[Items from a data source]
Content starts

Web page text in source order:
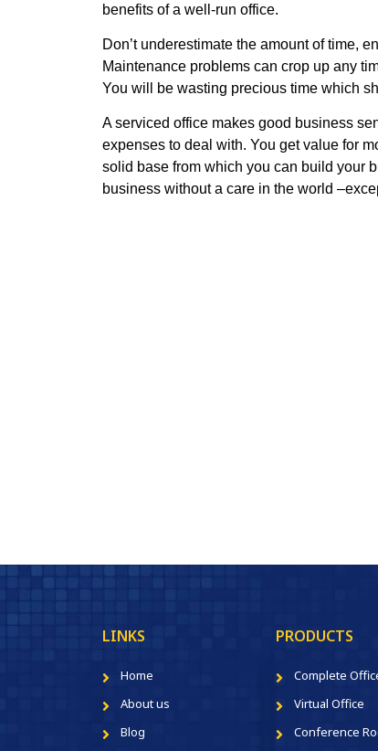
benefits of a well-run office.
Don’t underestimate the amount of time,
Maintenance problems can crop up any
You will be wasting precious time which
A serviced office makes good business
expenses to deal with. You get value for
solid base from which you can build your
business without a care in the world
LINKS
Home
About us
Blog
PRODUCTS
Complete
Virtual Office
Conference
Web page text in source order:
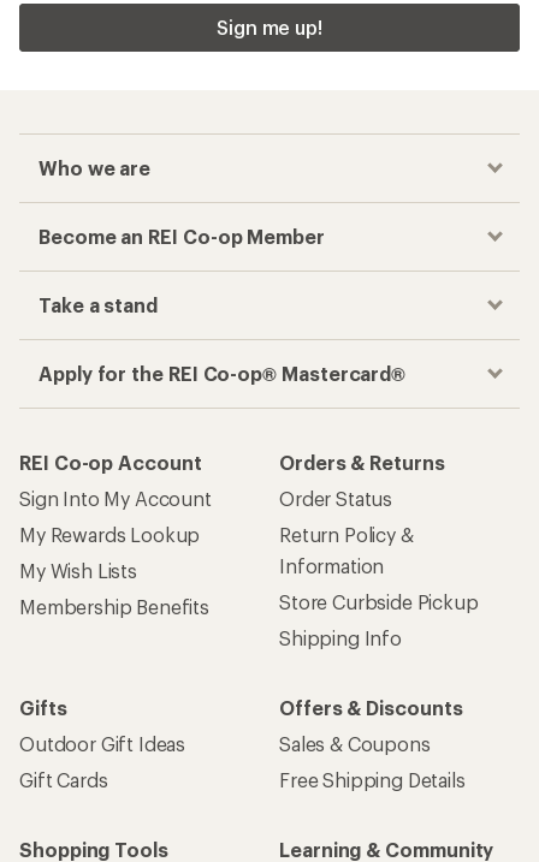
Sign me up!
Who we are
Become an REI Co-op Member
Take a stand
Apply for the REI Co-op® Mastercard®
REI Co-op Account
Sign Into My Account
My Rewards Lookup
My Wish Lists
Membership Benefits
Orders & Returns
Order Status
Return Policy &
Information
Store Curbside Pickup
Shipping Info
Gifts
Outdoor Gift Ideas
Gift Cards
Offers & Discounts
Sales & Coupons
Free Shipping Details
Shopping Tools
Learning & Community
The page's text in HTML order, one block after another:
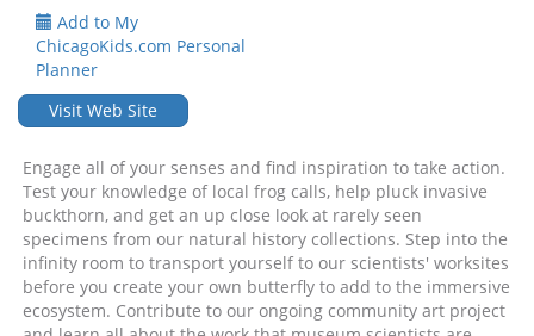
Add to My
ChicagoKids.com Personal
Planner
Visit Web Site
Engage all of your senses and find inspiration to take action.
Test your knowledge of local frog calls, help pluck invasive
buckthorn, and get an up close look at rarely seen
specimens from our natural history collections. Step into the
infinity room to transport yourself to our scientists' worksites
before you create your own butterfly to add to the immersive
ecosystem. Contribute to our ongoing community art project
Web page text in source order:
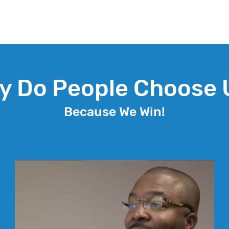
Do People Choose
Because We Win!
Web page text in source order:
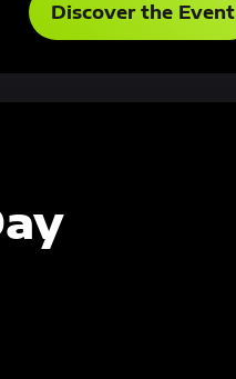
Discover the Event
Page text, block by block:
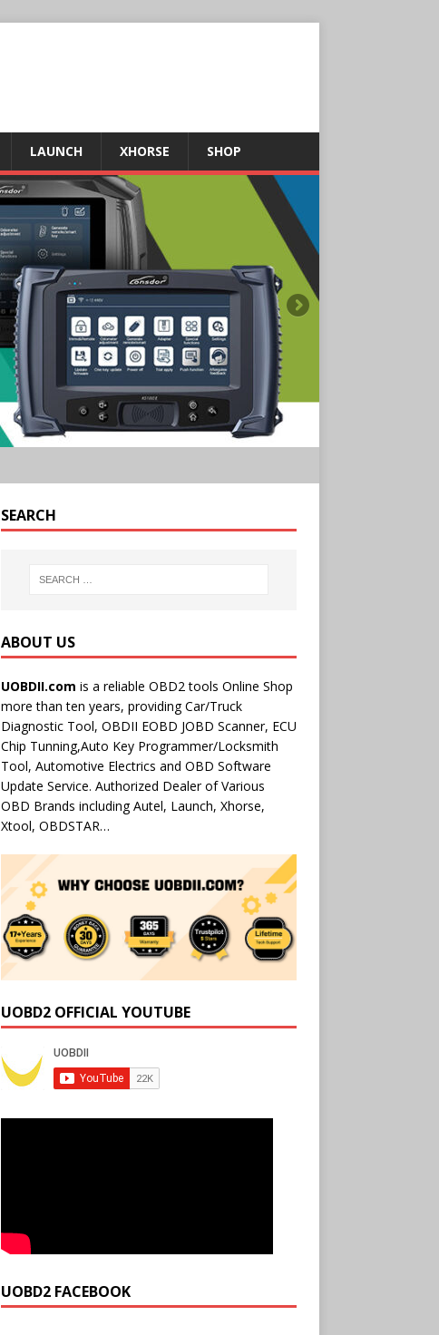
LAUNCH XHORSE SHOP
SEARCH
ABOUT US
UOBDII.com is a reliable OBD2 tools Online Shop
more than ten years, providing Car/Truck
Diagnostic Tool, OBDII EOBD JOBD Scanner, ECU
Chip Tunning,Auto Key Programmer/Locksmith
Tool, Automotive Electrics and OBD Software
Update Service. Authorized Dealer of Various
OBD Brands including Autel, Launch, Xhorse,
Xtool, OBDSTAR…
UOBD2 OFFICIAL YOUTUBE
UOBD2 FACEBOOK
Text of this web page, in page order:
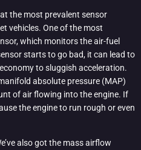
the most prevalent sensor
vehicles. One of the most
which monitors the air-fuel
starts to go bad, it can lead to
to sluggish acceleration.
absolute pressure (MAP)
of air flowing into the engine. If
the engine to run rough or even
also got the mass airflow
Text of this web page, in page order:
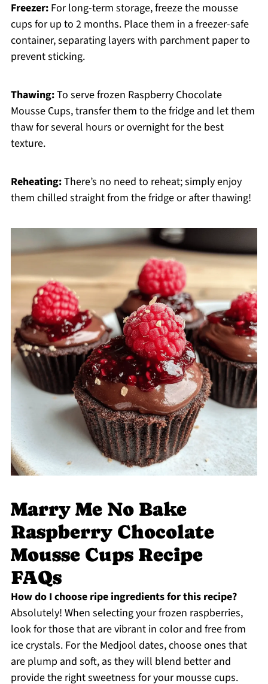
Freezer:For long-term storage, freeze the mousse
cups for up to 2 months. Place them in a freezer-safe
container, separating layers with parchment paper to
prevent sticking.
Thawing:To serve frozen Raspberry Chocolate
Mousse Cups, transfer them to the fridge and let them
thaw for several hours or overnight for the best
texture.
Reheating:There’s no need to reheat; simply enjoy
them chilled straight from the fridge or after thawing!
Marry Me No Bake
Raspberry Chocolate
Mousse Cups Recipe
FAQs
How do I choose ripe ingredients for this recipe?
Absolutely! When selecting your frozen raspberries,
look for those that are vibrant in color and free from
ice crystals. For the Medjool dates, choose ones that
are plump and soft, as they will blend better and
provide the right sweetness for your mousse cups.

Content ends

Exactly reproduce the lines that run from the line with "cups for up" through the last line of the records, inclusive.

> **ANSWER FOR THIS EXERCISE**
cups for up to 2 months. Place them in a freezer-safe
container, separating layers with parchment paper to
prevent sticking.
Thawing:To serve frozen Raspberry Chocolate
Mousse Cups, transfer them to the fridge and let them
thaw for several hours or overnight for the best
texture.
Reheating:There’s no need to reheat; simply enjoy
them chilled straight from the fridge or after thawing!
Marry Me No Bake
Raspberry Chocolate
Mousse Cups Recipe
FAQs
How do I choose ripe ingredients for this recipe?
Absolutely! When selecting your frozen raspberries,
look for those that are vibrant in color and free from
ice crystals. For the Medjool dates, choose ones that
are plump and soft, as they will blend better and
provide the right sweetness for your mousse cups.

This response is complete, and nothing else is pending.